## Try it
Quote word for word from the line holding "the Gold Standard and help farmers." to the last line below, including both, and omit any pictures.

## Exercise data
━━━━━━━━
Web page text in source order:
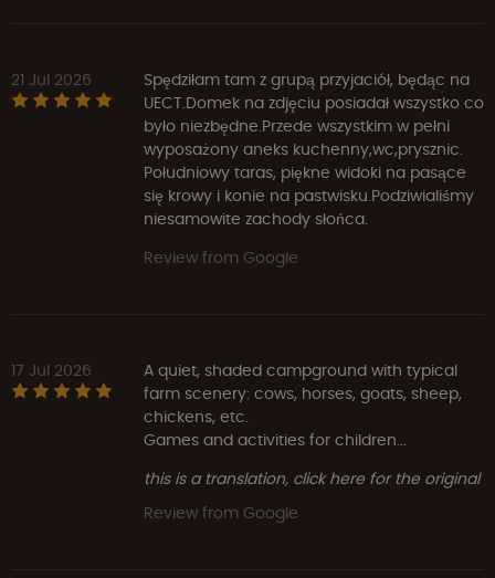
21 Jul 2026
Spędziłam tam z grupą przyjaciół, będąc na
UECT.Domek na zdjęciu posiadał wszystko co
było niezbędne.Przede wszystkim w pełni
wyposażony aneks kuchenny,wc,prysznic.
Południowy taras, piękne widoki na pasące
się krowy i konie na pastwisku.Podziwialiśmy
niesamowite zachody słońca.
Review from Google
17 Jul 2026
A quiet, shaded campground with typical
farm scenery: cows, horses, goats, sheep,
chickens, etc.
Games and activities for children...
this is a translation, click here for the original
Review from Google
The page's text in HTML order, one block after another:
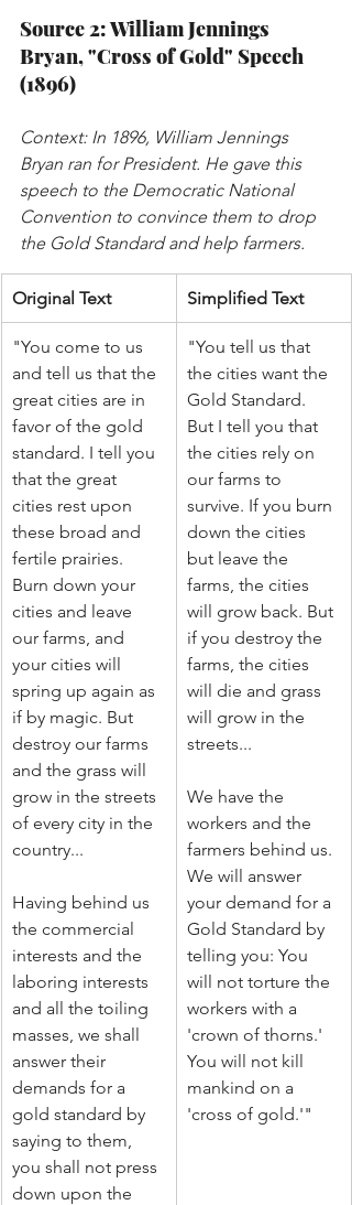
Source 2: William Jennings
Bryan, "Cross of Gold" Speech
(1896)
Context: In 1896, William Jennings
Bryan ran for President. He gave this
speech to the Democratic National
Convention to convince them to drop
the Gold Standard and help farmers.
Original Text Simplified Text
"You come to us
and tell us that the
great cities are in
favor of the gold
standard. I tell you
that the great
cities rest upon
these broad and
fertile prairies.
Burn down your
cities and leave
our farms, and
your cities will
spring up again as
if by magic. But
destroy our farms
and the grass will
grow in the streets
of every city in the
country...
Having behind us
the commercial
interests and the
laboring interests
and all the toiling
masses, we shall
answer their
demands for a
gold standard by
saying to them,
you shall not press
down upon the
"You tell us that
the cities want the
Gold Standard.
But I tell you that
the cities rely on
our farms to
survive. If you burn
down the cities
but leave the
farms, the cities
will grow back. But
if you destroy the
farms, the cities
will die and grass
will grow in the
streets...
We have the
workers and the
farmers behind us.
We will answer
your demand for a
Gold Standard by
telling you: You
will not torture the
workers with a
'crown of thorns.'
You will not kill
mankind on a
'cross of gold.'"
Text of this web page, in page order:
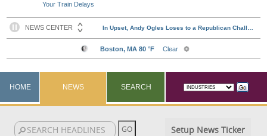
Your Train Delays
HOME NEWS SEARCH
Setup News Ticker
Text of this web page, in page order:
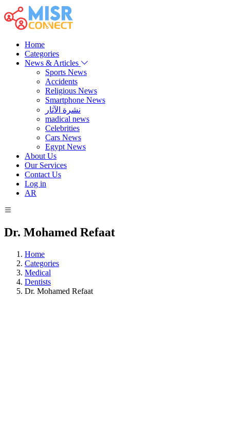
Home
Categories
News & Articles
Sports News
Accidents
Religious News
Smartphone News
نشرة الآثار
madical news
Celebrities
Cars News
Egypt News
About Us
Our Services
Contact Us
Log in
AR
Dr. Mohamed Refaat
Home
Categories
Medical
Dentists
Dr. Mohamed Refaat
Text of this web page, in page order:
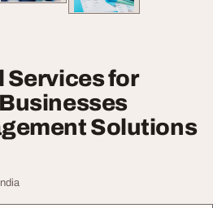
Services for
Solutions
━━━━━━━━
## Result for this exercise
the Gold Standard and help farmers.
Original Text Simplified Text
"You come to us
and tell us that the
great cities are in
favor of the gold
standard. I tell you
that the great
cities rest upon
these broad and
fertile prairies.
Burn down your
cities and leave
our farms, and
your cities will
spring up again as
if by magic. But
destroy our farms
and the grass will
grow in the streets
of every city in the
country...
Having behind us
the commercial
interests and the
laboring interests
and all the toiling
masses, we shall
answer their
demands for a
gold standard by
saying to them,
you shall not press
down upon the
"You tell us that
the cities want the
Gold Standard.
But I tell you that
the cities rely on
our farms to
survive. If you burn
down the cities
but leave the
farms, the cities
will grow back. But
if you destroy the
farms, the cities
will die and grass
will grow in the
streets...
We have the
workers and the
farmers behind us.
We will answer
your demand for a
Gold Standard by
telling you: You
will not torture the
workers with a
'crown of thorns.'
You will not kill
mankind on a
'cross of gold.'"
Text of this web page, in page order:
Your Train Delays
HOME NEWS SEARCH
Setup News Ticker
Text of this web page, in page order:
Home
Categories
News & Articles
Sports News
Accidents
Religious News
Smartphone News
نشرة الآثار
madical news
Celebrities
Cars News
Egypt News
About Us
Our Services
Contact Us
Log in
AR
Dr. Mohamed Refaat
Home
Categories
Medical
Dentists
Dr. Mohamed Refaat
Text of this web page, in page order:
Services for
Solutions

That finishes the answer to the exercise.